Dia berpikir sejenak, lalu mengoreksi dirinya sendiri:
"Sebenarnya, jangan katakan itu. Kebanyakan dari mereka hampir tidak tahu siapa aku. Katakan saja bahwa kau bersama Night. Dan jika Night bertanya mengapa kamu berkeliling memberitahu orang-orang bahwa kamu bersamanya, katakan saja bahwa kamu bersamaku."
Mereka berdua tiba-tiba menatapnya.
"Temanku Kai masih hidup? Itu berita yang luar biasa!" Stev berkata sambil tersenyum lebar.
Di wajah Aiko, ekspresi melamun muncul.
"Kenapa kau tidak memberitahuku kalau kau sudah mengenal Night sejak awal? Itu akan membuat segalanya menjadi lebih mudah!"
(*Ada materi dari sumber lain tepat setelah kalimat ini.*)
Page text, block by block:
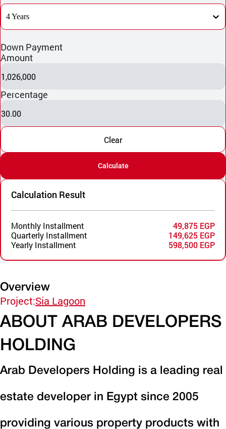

Sunny menatap mereka dan menggelengkan kepalanya.
"Ambil air liurmu, ya?"
Kenapa ia menghabiskan waktu satu jam penuh untuk meyakinkan Stev agar mau kembali bersamanya? Ia bisa saja membawa Kai bersamanya, dan si bajingan itu akan langsung mengiyakan setelah mendapat satu senyuman dari pemanah cantik itu.
'Sangat tidak adil...'
Lalu, ia tiba-tiba menoleh dan membeku.
Ada sesuatu yang salah. Sangat, sangat salah. Para Penjaga yang seharusnya berjalan melewati bayangannya semenit yang lalu... tidak pernah muncul.